Show that if $c : \mathbb R → \mathbb R^n$ is a parametrisation by arc-length of a closed curve, then c is periodic.
My attempt:- I know the definition of periodic curve as A parametrised curve $c : \mathbb R → \mathbb R^n$ is called periodic with period $L$ if for all $t ∈ \mathbb R$ we have $c(t + L) = c(t), L > 0,$ and there is no $0 < L' < L$ such that $c(t + L' ) = c(t)$ for all $t ∈ \mathbb R$ as well. A curve is called closed if it has a periodic regular parametrisation.
I know here Period will be arc length($S$) of the curve. Let $c:[0,S]\to \mathbb R^n$ represent the closed curve. $c(s+S)=c(\int_0^s||\dot{c}(t)||dt+ S)$. I don't know How to proceed further.
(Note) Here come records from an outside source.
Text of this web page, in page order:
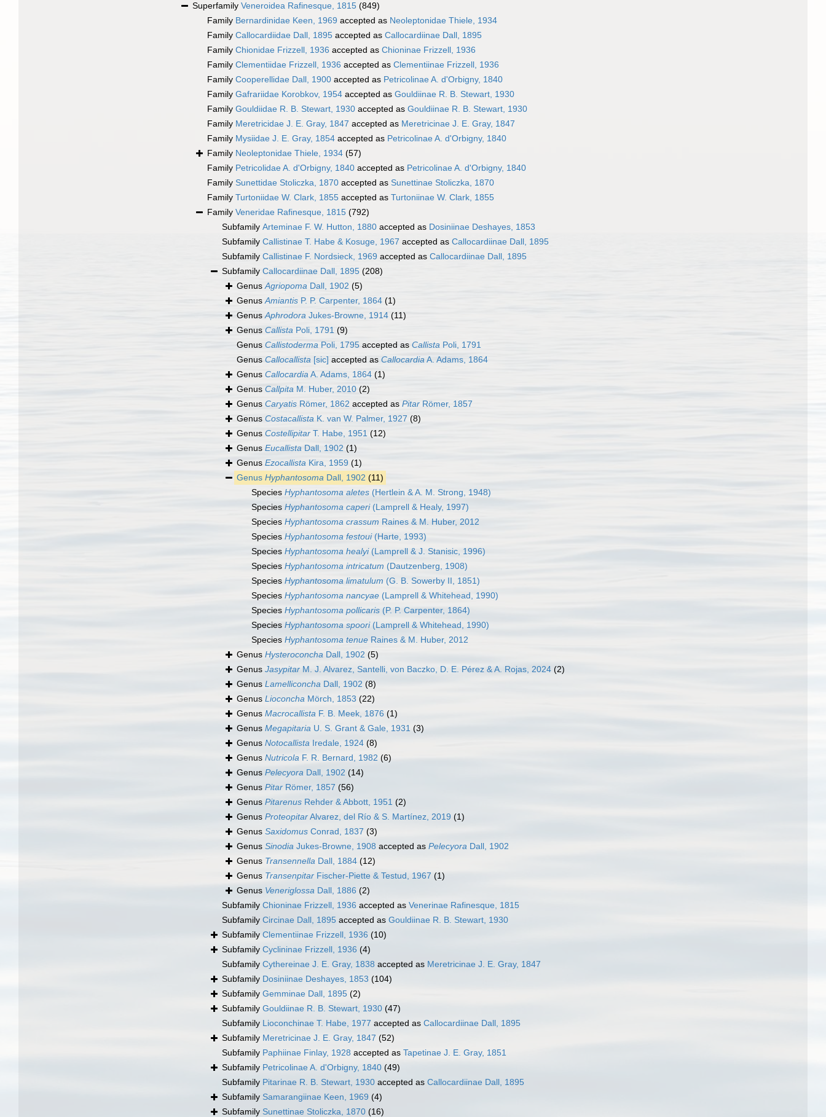
Superfamily Veneroidea Rafinesque, 1815 (849)
Family Bernardinidae Keen, 1969 accepted as Neoleptonidae Thiele, 1934
Family Callocardiidae Dall, 1895 accepted as Callocardiinae Dall, 1895
Family Chionidae Frizzell, 1936 accepted as Chioninae Frizzell, 1936
Family Clementiidae Frizzell, 1936 accepted as Clementiinae Frizzell, 1936
Family Cooperellidae Dall, 1900 accepted as Petricolinae A. d'Orbigny, 1840
Family Gafrariidae Korobkov, 1954 accepted as Gouldiinae R. B. Stewart, 1930
Family Gouldiidae R. B. Stewart, 1930 accepted as Gouldiinae R. B. Stewart, 1930
Family Meretricidae J. E. Gray, 1847 accepted as Meretricinae J. E. Gray, 1847
Family Mysiidae J. E. Gray, 1854 accepted as Petricolinae A. d'Orbigny, 1840
Family Neoleptonidae Thiele, 1934 (57)
Family Petricolidae A. d'Orbigny, 1840 accepted as Petricolinae A. d'Orbigny, 1840
Family Sunettidae Stoliczka, 1870 accepted as Sunettinae Stoliczka, 1870
Family Turtoniidae W. Clark, 1855 accepted as Turtoniinae W. Clark, 1855
Family Veneridae Rafinesque, 1815 (792)
Subfamily Arteminae F. W. Hutton, 1880 accepted as Dosiniinae Deshayes, 1853
Subfamily Callistinae T. Habe & Kosuge, 1967 accepted as Callocardiinae Dall, 1895
Subfamily Callistinae F. Nordsieck, 1969 accepted as Callocardiinae Dall, 1895
Subfamily Callocardiinae Dall, 1895 (208)
GenusAgriopoma Dall, 1902 (5)
GenusAmiantis P. P. Carpenter, 1864 (1)
GenusAphrodora Jukes-Browne, 1914 (11)
Genus Callista Poli, 1791 (9)
Genus Callistoderma Poli, 1795 accepted as Callista Poli, 1791
Genus Callocallista [sic] accepted as CallocardiaA. Adams, 1864
Genus CallocardiaA. Adams, 1864 (1)
Genus Callpita M. Huber, 2010 (2)
Genus Caryatis Römer, 1862 accepted as Pitar Römer, 1857
Genus Costacallista K. van W. Palmer, 1927 (8)
Genus Costellipitar T. Habe, 1951 (12)
Genus Eucallista Dall, 1902 (1)
Genus Ezocallista Kira, 1959 (1)
Genus Hyphantosoma Dall, 1902 (11)
Species Hyphantosoma aletes (Hertlein & A. M. Strong, 1948)
Species Hyphantosoma caperi(Lamprell & Healy, 1997)
Species Hyphantosoma crassum Raines & M. Huber, 2012
Species Hyphantosoma festoui(Harte, 1993)
Species Hyphantosoma healyi(Lamprell & J. Stanisic, 1996)
Species Hyphantosoma intricatum (Dautzenberg, 1908)
Species Hyphantosoma limatulum (G. B. Sowerby II, 1851)
Species Hyphantosoma nancyae (Lamprell & Whitehead, 1990)
Species Hyphantosoma pollicaris (P. P. Carpenter, 1864)
Species Hyphantosoma spoori(Lamprell & Whitehead, 1990)
Species Hyphantosoma tenue Raines & M. Huber, 2012
Genus Hysteroconcha Dall, 1902 (5)
Genus Jasypitar M. J. Alvarez, Santelli, von Baczko, D. E. Pérez & A. Rojas, 2024 (2)
Genus Lamelliconcha Dall, 1902 (8)
Genus Lioconcha Mörch, 1853 (22)
Genus Macrocallista F. B. Meek, 1876 (1)
Genus Megapitaria U. S. Grant & Gale, 1931 (3)
Genus Notocallista Iredale, 1924 (8)
Genus Nutricola F. R. Bernard, 1982 (6)
Genus Pelecyora Dall, 1902 (14)
Genus Pitar Römer, 1857 (56)
Genus Pitarenus Rehder & Abbott, 1951 (2)
Genus ProteopitarAlvarez, del Río & S. Martínez, 2019 (1)
Genus Saxidomus Conrad, 1837 (3)
Genus Sinodia Jukes-Browne, 1908 accepted as Pelecyora Dall, 1902
Genus Transennella Dall, 1884 (12)
Genus Transenpitar Fischer-Piette & Testud, 1967 (1)
Genus Veneriglossa Dall, 1886 (2)
Subfamily Chioninae Frizzell, 1936 accepted as Venerinae Rafinesque, 1815
Subfamily Circinae Dall, 1895 accepted as Gouldiinae R. B. Stewart, 1930
Subfamily Clementiinae Frizzell, 1936 (10)
Subfamily Cyclininae Frizzell, 1936 (4)
Subfamily Cythereinae J. E. Gray, 1838 accepted as Meretricinae J. E. Gray, 1847
Subfamily Dosiniinae Deshayes, 1853 (104)
Subfamily Gemminae Dall, 1895 (2)
Subfamily Gouldiinae R. B. Stewart, 1930 (47)
Subfamily Lioconchinae T. Habe, 1977 accepted as Callocardiinae Dall, 1895
Subfamily Meretricinae J. E. Gray, 1847 (52)
Subfamily Paphiinae Finlay, 1928 accepted as Tapetinae J. E. Gray, 1851
Subfamily Petricolinae A. d'Orbigny, 1840 (49)
Subfamily Pitarinae R. B. Stewart, 1930 accepted as Callocardiinae Dall, 1895
Subfamily Samarangiinae Keen, 1969 (4)
Subfamily Sunettinae Stoliczka, 1870 (16)
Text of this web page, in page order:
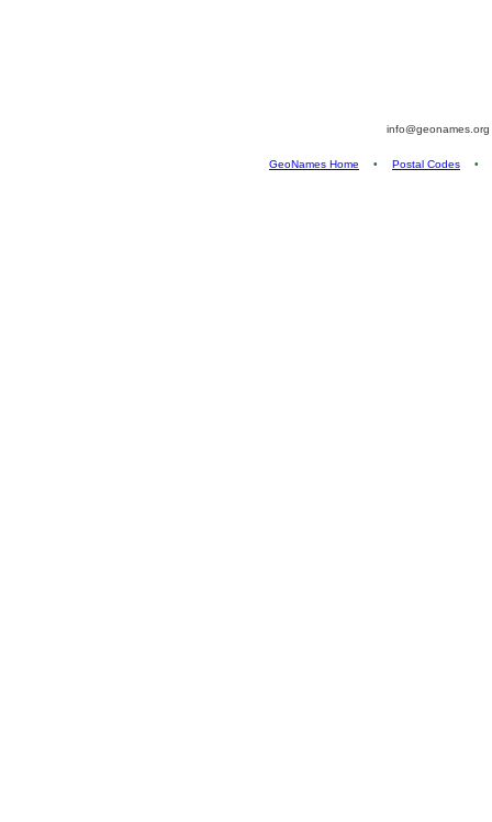
info@geonames.org
GeoNames Home • Postal Codes •
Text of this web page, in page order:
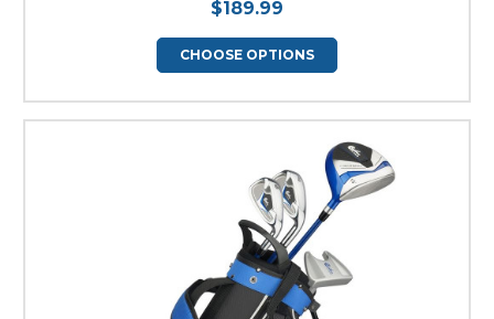
$189.99
CHOOSE OPTIONS
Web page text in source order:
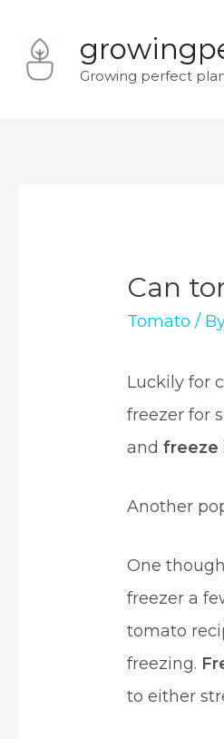
content
Growing perfect
Can
Tomato /
Luckily for
freezer for
andfreeze
Another
One
freezer a
tomato
freezing.
to either
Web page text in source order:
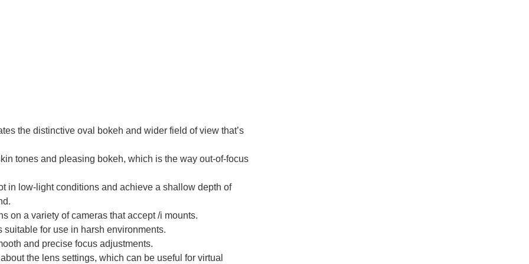
the distinctive oval bokeh and wider field of view that’s
tones and pleasing bokeh, which is the way out-of-focus
in low-light conditions and achieve a shallow depth of
on a variety of cameras that accept /i mounts.
for use in harsh environments.
and precise focus adjustments.
the lens settings, which can be useful for virtual
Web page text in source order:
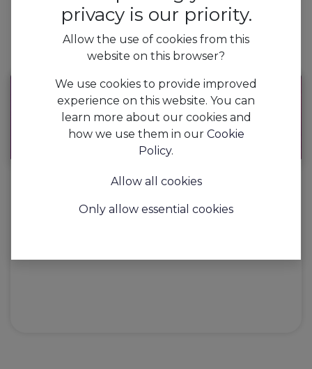
Features
AAPI's #horeca LOVE life
​ Previous Next ' Make a Move '...
privacy is our priority.
Allow the use of cookies from this
website on this browser?
We use cookies to provide improved
experience on this website. You can
learn more about our cookies and
how we use them in our Cookie
Policy.
Allow all cookies
Only allow essential cookies
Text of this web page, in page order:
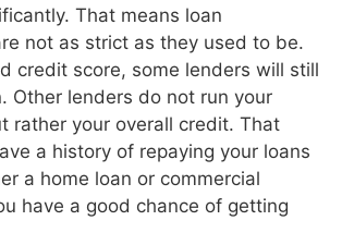
That means loan
not as strict as they used to be.
credit score, some lenders will still
Other lenders do not run your
rather your overall credit. That
a history of repaying your loans
a home loan or commercial
have a good chance of getting
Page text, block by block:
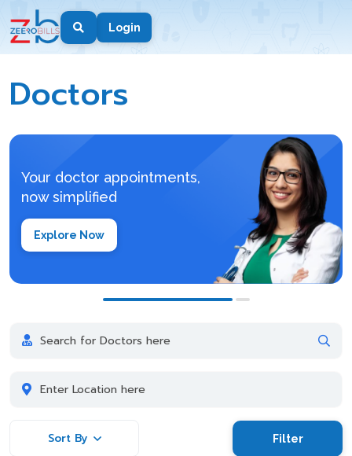
Login
Doctors
Doctors
Your doctor appointments,
now simplified
Explore Now
Sort By Filter
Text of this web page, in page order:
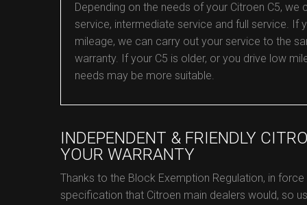
Depending on the needs of your Citroen C5,
service, intermediate service and full service. If
mileage, we can carry out your service to the
warranty. If your C5 is older, or you drive low
needs may be more suitable.
INDEPENDENT & FRIENDLY
YOUR WARRANTY
Thanks to the Block Exemption Regulation, in
specification that Citroen main dealers would, so
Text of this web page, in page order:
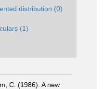
distribution (0)
(1)
C. (1986). A new

Please help me.
Suppose you have an arc-length parametrization $c(s)$ of a regular closed curve. Being closed, according to your definition, means that there is a regular parametrization $\gamma:\mathbb{R}\to \mathbb{R}^n$ which is periodic, $\gamma(t+L)=\gamma(t)$ for any $t$ ($L$ is the principal period, as in your definition). Choose $t_0$ such that $\gamma(t_0)=c(0)$. By regularity, $\|\gamma'(t)\|>0$ and then $$ s(t)=\int\limits_{t_0}^t\|\gamma'(r)\|\,dr $$ is a strictly increasing function, with $s(t_0+L)=S$ (total length of the curve) and $s(t)=at+f(t)$, where $a=S/L$ and $f$ is periodic with period $L$ (this is a general fact: the integral of a periodic function is linear + periodic, you can easily prove this yourself). Therefore, for any $s=s(t)$, $$ c(s+S)=\gamma(t+L)=\gamma(t)=c(s), $$ thus proving the claim.